Da fé que sustenta a violência na democracia
Por: Ronilso Pacheco
Data: 31/10/2016

Este será o direito do rei que reinará sobre vós: Ele evocará os vossos filhos e os encarregará dos seus carros de guerra e de sua cavalaria e os fará correr à frente do seu carro; e os nomeará chefes de mil e chefes de cinquenta, e os fará lavrar a terra dele e ceifar a sua seara, fabricar as suas armas de guerra e as peças de seus carros (...). “Não! Nós queremos um rei. O nosso rei nos julgará, irá à nossa frente e fará as nossas guerras” (I Samuel 8: 11-12, 20)

História conhecida esta de I Samuel, em que o povo decide não mais querer ser governado por Deus e seus juízes, mas pretende se aproximar da forma de gestão dos outros povos e deseja ter um rei. Chama atenção nesse diálogo entre o povo e Deus, através do profeta é a presença do recurso da violência narrativa: “convocará seus filhos e os encarregará dos seus carros de guerra”; “fará fabricar as suas armas”; “ele irá à nossa frente e fará as nossas guerras”. A presença de “armas” e “guerra” como palavras repetidamente usadas num diálogo que se refere a governo e poder aponta ao menos uma direção evidente: o dilema (ou um dos seus principais) entre fé e poder está na construção e na gestão da violência.

O que chamo de gestão da violência é a manutenção de um clima permanente no qual a sociedade das cidades se encontram e a capacidade deste clima ser acionado pelo poder institucional para justificar, legitimar a violência recorrendo a uma narrativa que explora o medo gerado. Viemos de uma “tradição” violenta, que na história brasileira está presente, por exemplo, na escravidão e na ditadura. No primeiro caso, temos todo um sistema mantido pela violência física, simbólica, subjetiva, um sistema de imposições e exploração, cujo “legado” é o racismo que permanece entranhado nas relações brasileiras embora dissimulado e, em alguns aspectos, quase naturalizado; no segundo, é a violência que suspende uma experiência de democracia e cria uma  narrativa de segurança e defesa contra uma ameaça (no caso, a implantação do “terrível” comunismo), cujos “legados” compreendem a continuação das práticas policiais violentas e o recurso da tortura ainda utilizados como uma “metodologia” para lidar com sujeitos tidos como não-sujeitos por estarem envolvidos em crimes e desafio da autoridade estatal.

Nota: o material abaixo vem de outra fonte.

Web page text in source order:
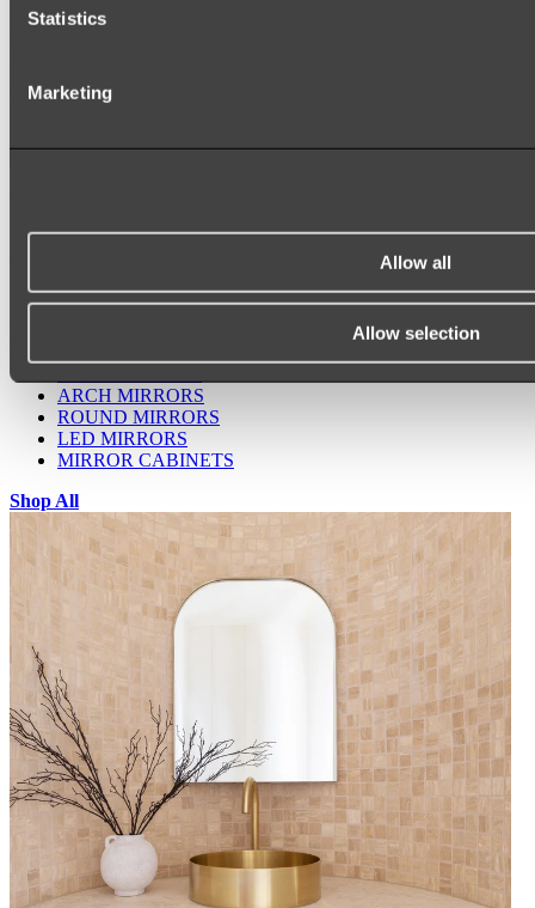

Então o poder está investido de violências que se mostram multifacetadas e permanentes. E isto nos levaria às perguntas sobre (a) o que pode a fé com o poder e (b) o que pode a fé frente ao poder. Se seguirmos a intuição de Habermas sobre a fé, ou a religião, “(...) só merecem o predicado “razoáveis” as comunidades religiosas que, segundo seu próprio discernimento, renunciam à imposição violenta de suas verdades de fé”. Mas Habermas também acredita que a religião “tem de adequar-se às premissas do Estado constitucional que se fundam em uma moral profana” (HABERMAS, 2013: 6-7). A questão é que, talvez, não exista “moral profana”, uma vez que a moral é permanentemente disputada por um sentido religioso de fundo.

Desta forma, nosso dilema atual não é apenas a conquista do poder por um grupo que confessa uma fé e a imposição destas como matriz moral-social-política, mas antes a possibilidade do acesso aos mecanismos que produzem e gestam a violência. Este clima de manutenção da violência como “reguladora” ou “mediadora” das relações sociais ou de gestão pública vai afastando a possibilidade de interrupção dessa espiral violenta, que rege a comunidade pela intimidação, controle e eliminação do inimigo.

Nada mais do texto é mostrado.